L’8 dicembre, la borsa di Wall street ha quotato l’acqua a $ 486,53 per piede acro, una misura di volume equivalente a 1.233 metri cubi. A infrangere il tabù della speculazione su un “diritto fondamentale dell’umanità” (l’Assemblea delle Nazioni Unite 28 luglio 2010), è il Cme Group, che in collaborazione con Nasdaq, ha lanciato il primo future al mondo sull’acqua. Fino ad oggi era possibile investire solo sulle società di gestione della risorsa idrica e non direttamente sull’acqua. La sua quotazione preoccupa in quanto verrà influenzata dall’andamento del mercato finanziario. Pertanto sarà soggetta ad un sistema a vantaggio di banche di investimento, che tramite derivati finanziari, aumenta i prezzi dei beni.

Scenari possibili

Dal Nasdaq spiegano che il future potrà servire come strumento di “risk management”. Un termometro del rischio per aiutare le municipalità, le aziende agricole e le imprese industriali a proteggersi dai rischi economici legati alle carenze idriche. Sulla carta tutto molto bello ma sono ben altri gli scenari che possibili.

Come spiega Frederick Kaufman, professore della Graduate School of Journalism della City University of New York sulla rivista scientifica Nature, guardando la storia dei mercati finanziari nel settore alimentare si nota come i prezzi di tutti i prodotti coinvolti siano sempre lievitati a dismisura. Le valutazioni finanziarie nate per salvaguardare produttori, trasformatori e consumatori si sono sempre trasformate in fonti di speculazione.

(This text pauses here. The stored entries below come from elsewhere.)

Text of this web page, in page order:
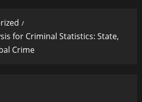
for Criminal Statistics: State,
Crime
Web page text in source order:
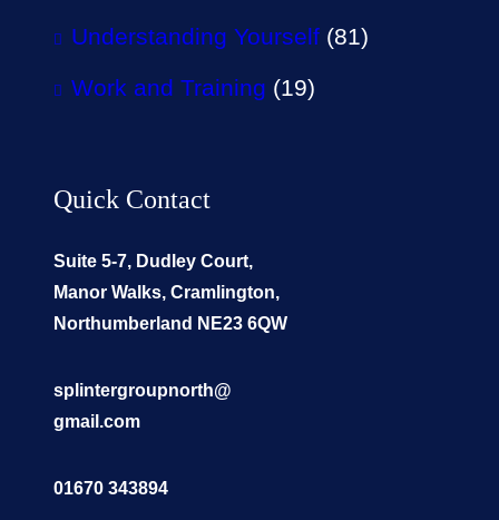
Understanding Yourself (81)
Work and Training (19)
Quick Contact
Suite 5-7, Dudley Court,
Manor Walks, Cramlington,
Northumberland NE23 6QW
splintergroupnorth@
gmail.com
01670 343894

Inoltre, in passato ogni promessa di regolamentazione dei derivati è sempre saltata, a dimostrazione dell’irrisolutezza degli Stati di fronte a Wall Street. Per tanto è facile scommettere che questo nuovo settore sarà il business del futuro per speculatori senza scrupoli a danno di chi l’acqua già non ce l’ha o soffre di siccità.

«Fare soldi fuori dal rubinetto significa che l’acqua fresca deve avere un prezzo ovunque venga scambiata, un prezzo globale che può essere arbitrato in tutti i continenti», scrive Kaufman. Ogni risorsa idrica al mondo diventerà un modo per fare denaro. L’acqua, dunque, sarà soggetta a un mercanteggio che non si fermerà alla sola California. L’intento della borsa, infatti, è di andare oltre il mercato californiano. Il Cme spera che il future diventi un benchmark del livello di siccità nel mondo.

Implicazioni disastrose

Il problema idrico esiste ma non può essere risolto destinando l’acqua a uno dei meccanismi più pericolosi degli ultimi anni: il mercato dei titoli derivati.

Questa scelta potrebbe dare in nome del denaro sviluppi disastrosi.  Dalla distruzione degli ecosistemi acquatici all’estinzione di specie animali e vegetali, dal rischio di conflitti regionali e internazionali nella “guerra per l’acqua” fino alla crisi di interi settori produttivi. Le tempeste finanziarie toccheranno gli agricoltori di tutto il mondo  così come interi Paesi i cui abitanti saranno condizionati dalle scommesse azionarie sui derivati.